Activity
All records, exactly as written, minus the pictures: copy them out.

Working data
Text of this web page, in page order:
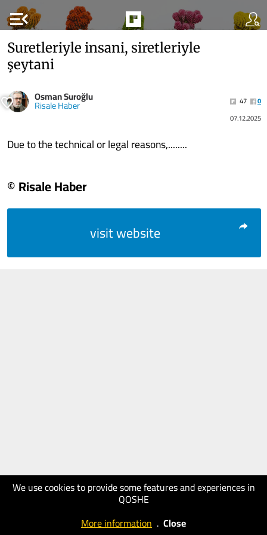
menu_open
We use cookies to provide some features and experiences in
QOSHE
More information . Close
Suretleriyle insani, siretleriyle
şeytani
Osman Suroğlu
Risale Haber 47
0
07.12.2025
Due to the technical or legal reasons,........
© Risale Haber
visit website
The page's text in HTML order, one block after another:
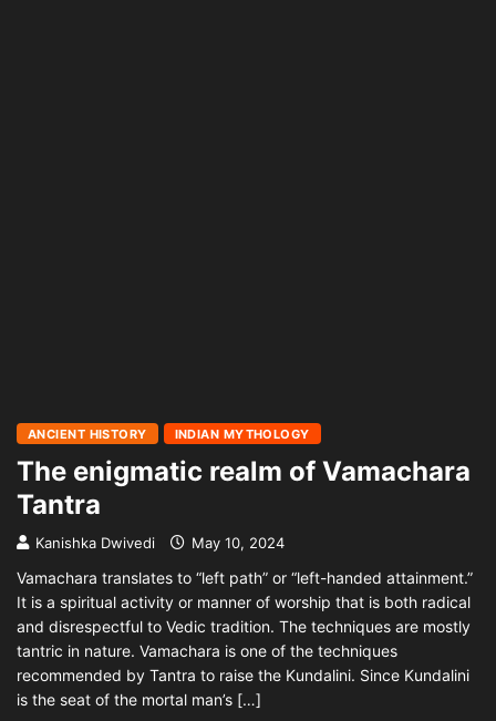
ANCIENT HISTORY INDIAN MYTHOLOGY
The enigmatic realm of Vamachara
Tantra
Kanishka Dwivedi May 10, 2024
Vamachara translates to “left path” or “left-handed attainment.”
It is a spiritual activity or manner of worship that is both radical
and disrespectful to Vedic tradition. The techniques are mostly
tantric in nature. Vamachara is one of the techniques
recommended by Tantra to raise the Kundalini. Since Kundalini
is the seat of the mortal man’s […]
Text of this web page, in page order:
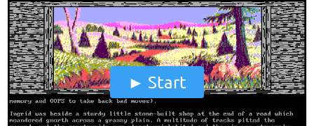
Start
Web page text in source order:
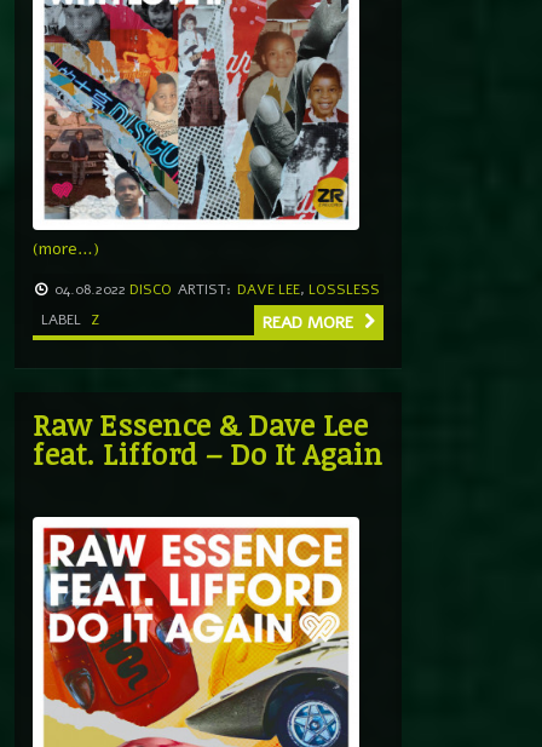
(more…)
04.08.2022 DISCO ARTIST: DAVE LEE, LOSSLESS
LABEL Z READ MORE
Raw Essence & Dave Lee
feat. Lifford – Do It Again
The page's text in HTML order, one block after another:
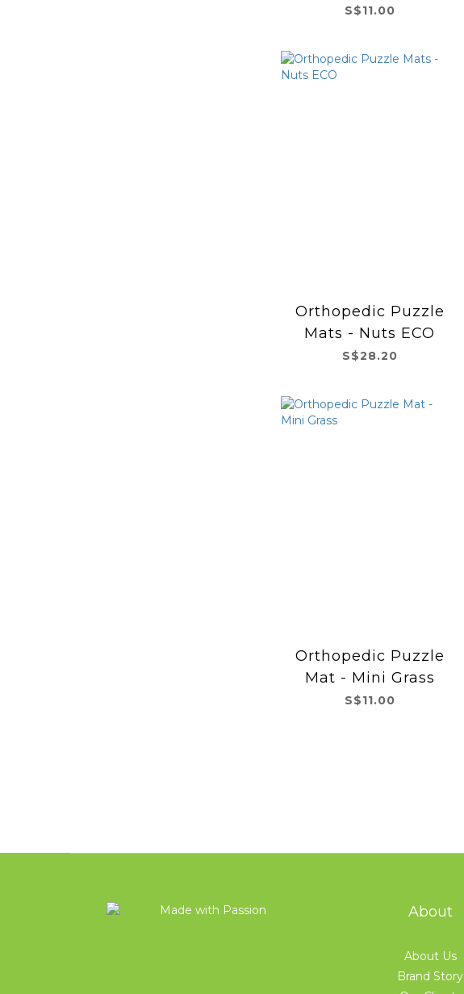
mini
S$11.00
Orthopedic Puzzle
Mats - Nuts ECO
S$28.20
Orthopedic Puzzle
Mat - Mini Grass
S$11.00
About
About Us
Brand Story
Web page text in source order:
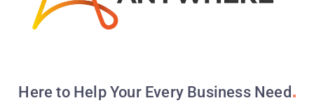
Here to Help Your Every Business Need
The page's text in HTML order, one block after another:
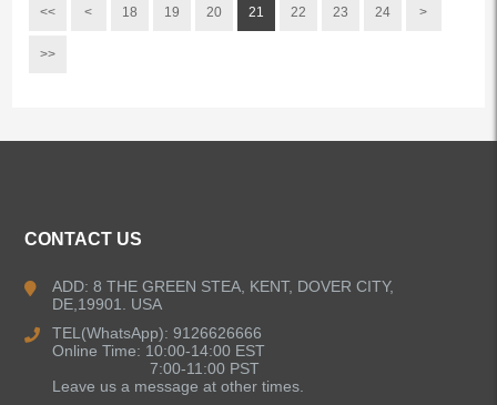
<< < 18 19 20 21 22 23 24 >
>>
CONTACT US
ADD: 8 THE GREEN STEA, KENT, DOVER CITY,
DE,19901. USA
TEL(WhatsApp): 9126626666
Online Time: 10:00-14:00 EST
7:00-11:00 PST
Leave us a message at other times.
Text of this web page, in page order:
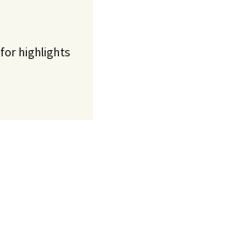
for highlights
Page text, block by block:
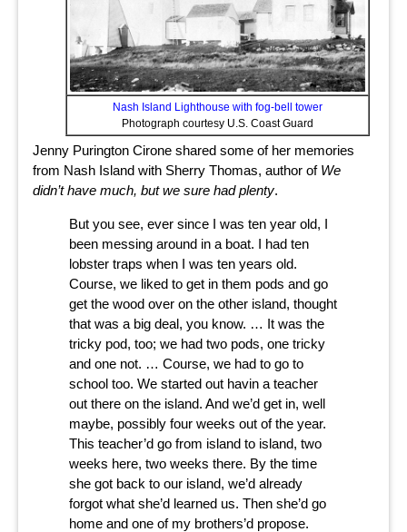
Nash Island Lighthouse with fog-bell tower
Photograph courtesy U.S. Coast Guard
Jenny Purington Cirone shared some of her memories
from Nash Island with Sherry Thomas, author of We
didn’t have much, but we sure had plenty.
But you see, ever since I was ten year old, I
been messing around in a boat. I had ten
lobster traps when I was ten years old.
Course, we liked to get in them pods and go
get the wood over on the other island, thought
that was a big deal, you know. … It was the
tricky pod, too; we had two pods, one tricky
and one not. … Course, we had to go to
school too. We started out havin a teacher
out there on the island. And we’d get in, well
maybe, possibly four weeks out of the year.
This teacher’d go from island to island, two
weeks here, two weeks there. By the time
she got back to our island, we’d already
forgot what she’d learned us. Then she’d go
home and one of my brothers’d propose.
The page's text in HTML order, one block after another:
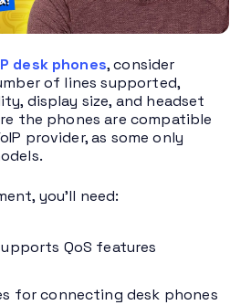
desk phones, consider
of lines supported,
display size, and headset
the phones are compatible
provider, as some only
you’ll need:
QoS features
for connecting desk phones
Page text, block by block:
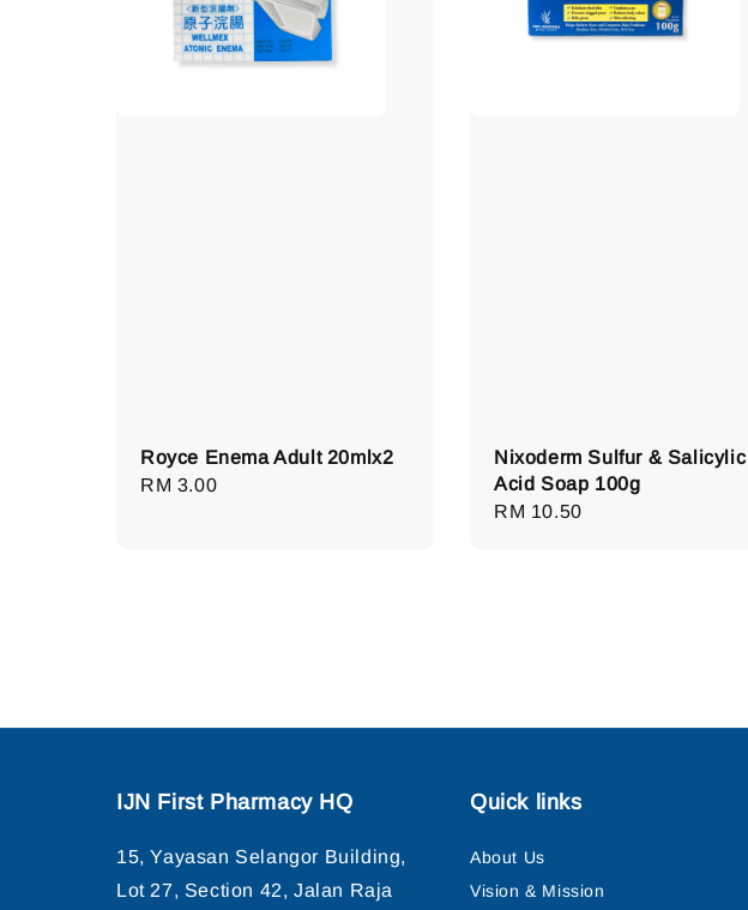
Royce Enema Adult 20mlx2
Regular
RM 3.00
Nixoderm Sulfur & Salicylic
Acid Soap 100g
Regular
RM 10.50
IJN First Pharmacy HQ
15, Yayasan Selangor Building,
Lot 27, Section 42, Jalan Raja
Quick links
About Us
Vision & Mission
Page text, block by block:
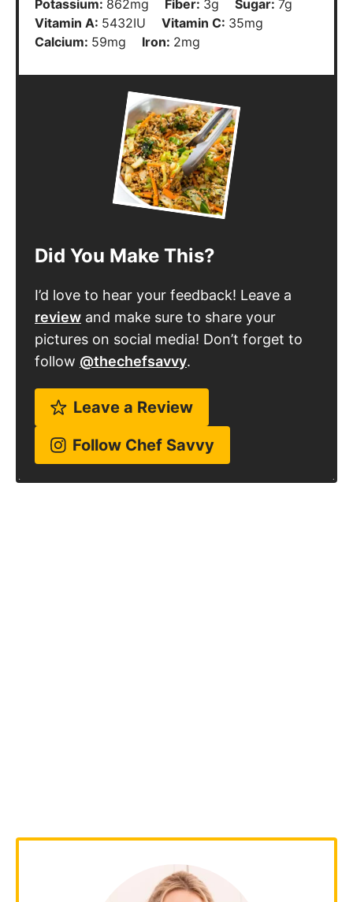
Potassium: 862mg Fiber: 3g Sugar: 7g
Vitamin A: 5432IU Vitamin C: 35mg
Calcium: 59mg Iron: 2mg
Did You Make This?
I’d love to hear your feedback! Leave a
review and make sure to share your
pictures on social media! Don’t forget to
follow @thechefsavvy.
Leave a Review
Follow Chef Savvy
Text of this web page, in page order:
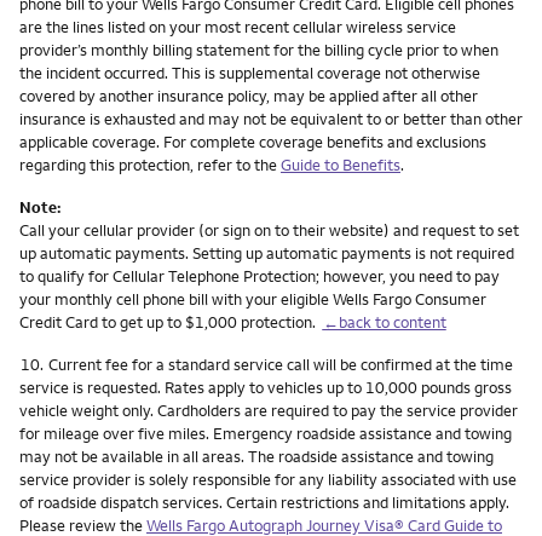
are the lines listed on your most recent cellular wireless service
provider’s monthly billing statement for the billing cycle prior to when
the incident occurred. This is supplemental coverage not otherwise
covered by another insurance policy, may be applied after all other
insurance is exhausted and may not be equivalent to or better than other
applicable coverage. For complete coverage benefits and exclusions
regarding this protection, refer to theGuide to Benefits.
Note:
Call your cellular provider (or sign on to their website) and request to set
up automatic payments. Setting up automatic payments is not required
to qualify for Cellular Telephone Protection; however, you need to pay
your monthly cell phone bill with your eligible Wells Fargo Consumer
Credit Card to get up to $1,000 protection. ←back to content
Footnote
10. Current fee for a standard service call will be confirmed at the time
service is requested. Rates apply to vehicles up to 10,000 pounds gross
vehicle weight only. Cardholders are required to pay the service provider
for mileage over five miles. Emergency roadside assistance and towing
may not be available in all areas. The roadside assistance and towing
service provider is solely responsible for any liability associated with use
of roadside dispatch services. Certain restrictions and limitations apply.
Please review theWells Fargo Autograph Journey Visa® Card Guide to
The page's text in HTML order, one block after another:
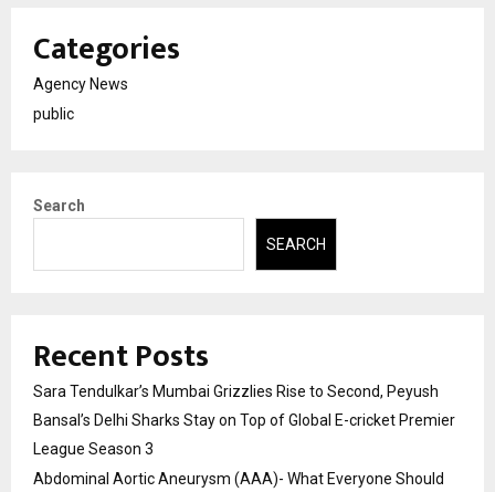
Categories
Agency News
public
Search
SEARCH
Recent Posts
Sara Tendulkar’s Mumbai Grizzlies Rise to Second, Peyush
Bansal’s Delhi Sharks Stay on Top of Global E-cricket Premier
League Season 3
Abdominal Aortic Aneurysm (AAA)- What Everyone Should
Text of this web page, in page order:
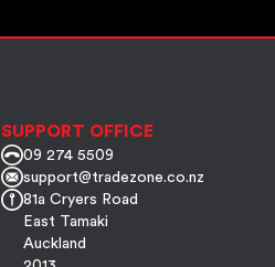
SUPPORT OFFICE
09 274 5509
support@tradezone.co.nz
81a Cryers Road
East Tamaki
Auckland
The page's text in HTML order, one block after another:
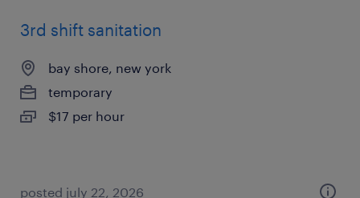
3rd shift sanitation
bay shore, new york
temporary
$17 per hour
posted july 22, 2026
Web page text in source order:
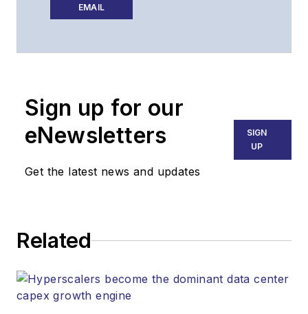
EMAIL
products.
Sign up for our
eNewsletters
Get the latest news and updates
SIGN
UP
Related

Expected output
Text of this web page, in page order:
menu_open
We use cookies to provide some features and experiences in
QOSHE
More information . Close
Suretleriyle insani, siretleriyle
şeytani
Osman Suroğlu
Risale Haber 47
0
07.12.2025
Due to the technical or legal reasons,........
© Risale Haber
visit website
The page's text in HTML order, one block after another:
ANCIENT HISTORY INDIAN MYTHOLOGY
The enigmatic realm of Vamachara
Tantra
Kanishka Dwivedi May 10, 2024
Vamachara translates to “left path” or “left-handed attainment.”
It is a spiritual activity or manner of worship that is both radical
and disrespectful to Vedic tradition. The techniques are mostly
tantric in nature. Vamachara is one of the techniques
recommended by Tantra to raise the Kundalini. Since Kundalini
is the seat of the mortal man’s […]
Text of this web page, in page order:
Start
Web page text in source order:
(more…)
04.08.2022 DISCO ARTIST: DAVE LEE, LOSSLESS
LABEL Z READ MORE
Raw Essence & Dave Lee
feat. Lifford – Do It Again
The page's text in HTML order, one block after another:
mini
S$11.00
Orthopedic Puzzle
Mats - Nuts ECO
S$28.20
Orthopedic Puzzle
Mat - Mini Grass
S$11.00
About
About Us
Brand Story
Web page text in source order:
Here to Help Your Every Business Need
The page's text in HTML order, one block after another:
<< < 18 19 20 21 22 23 24 >
>>
CONTACT US
ADD: 8 THE GREEN STEA, KENT, DOVER CITY,
DE,19901. USA
TEL(WhatsApp): 9126626666
Online Time: 10:00-14:00 EST
7:00-11:00 PST
Leave us a message at other times.
Text of this web page, in page order:
for highlights
Page text, block by block:
Nash Island Lighthouse with fog-bell tower
Photograph courtesy U.S. Coast Guard
Jenny Purington Cirone shared some of her memories
from Nash Island with Sherry Thomas, author of We
didn’t have much, but we sure had plenty.
But you see, ever since I was ten year old, I
been messing around in a boat. I had ten
lobster traps when I was ten years old.
Course, we liked to get in them pods and go
get the wood over on the other island, thought
that was a big deal, you know. … It was the
tricky pod, too; we had two pods, one tricky
and one not. … Course, we had to go to
school too. We started out havin a teacher
out there on the island. And we’d get in, well
maybe, possibly four weeks out of the year.
This teacher’d go from island to island, two
weeks here, two weeks there. By the time
she got back to our island, we’d already
forgot what she’d learned us. Then she’d go
home and one of my brothers’d propose.
The page's text in HTML order, one block after another:
desk phones, consider
of lines supported,
display size, and headset
the phones are compatible
provider, as some only
you’ll need:
QoS features
for connecting desk phones
Page text, block by block:
Royce Enema Adult 20mlx2
Regular
RM 3.00
Nixoderm Sulfur & Salicylic
Acid Soap 100g
Regular
RM 10.50
IJN First Pharmacy HQ
15, Yayasan Selangor Building,
Lot 27, Section 42, Jalan Raja
Quick links
About Us
Vision & Mission
Page text, block by block:
Potassium: 862mg Fiber: 3g Sugar: 7g
Vitamin A: 5432IU Vitamin C: 35mg
Calcium: 59mg Iron: 2mg
Did You Make This?
I’d love to hear your feedback! Leave a
review and make sure to share your
pictures on social media! Don’t forget to
follow @thechefsavvy.
Leave a Review
Follow Chef Savvy
Text of this web page, in page order:
are the lines listed on your most recent cellular wireless service
provider’s monthly billing statement for the billing cycle prior to when
the incident occurred. This is supplemental coverage not otherwise
covered by another insurance policy, may be applied after all other
insurance is exhausted and may not be equivalent to or better than other
applicable coverage. For complete coverage benefits and exclusions
regarding this protection, refer to theGuide to Benefits.
Note:
Call your cellular provider (or sign on to their website) and request to set
up automatic payments. Setting up automatic payments is not required
to qualify for Cellular Telephone Protection; however, you need to pay
your monthly cell phone bill with your eligible Wells Fargo Consumer
Credit Card to get up to $1,000 protection. ←back to content
Footnote
10. Current fee for a standard service call will be confirmed at the time
service is requested. Rates apply to vehicles up to 10,000 pounds gross
vehicle weight only. Cardholders are required to pay the service provider
for mileage over five miles. Emergency roadside assistance and towing
may not be available in all areas. The roadside assistance and towing
service provider is solely responsible for any liability associated with use
of roadside dispatch services. Certain restrictions and limitations apply.
Please review theWells Fargo Autograph Journey Visa® Card Guide to
The page's text in HTML order, one block after another:
Categories
Agency News
public
Search
SEARCH
Recent Posts
Sara Tendulkar’s Mumbai Grizzlies Rise to Second, Peyush
Bansal’s Delhi Sharks Stay on Top of Global E-cricket Premier
League Season 3
Abdominal Aortic Aneurysm (AAA)- What Everyone Should
Text of this web page, in page order:
SUPPORT OFFICE
09 274 5509
support@tradezone.co.nz
81a Cryers Road
East Tamaki
Auckland
The page's text in HTML order, one block after another:
3rd shift sanitation
bay shore, new york
temporary
$17 per hour
posted july 22, 2026
Web page text in source order:
EMAIL
products.
Sign up for our
eNewsletters
Get the latest news and updates
SIGN
UP
Related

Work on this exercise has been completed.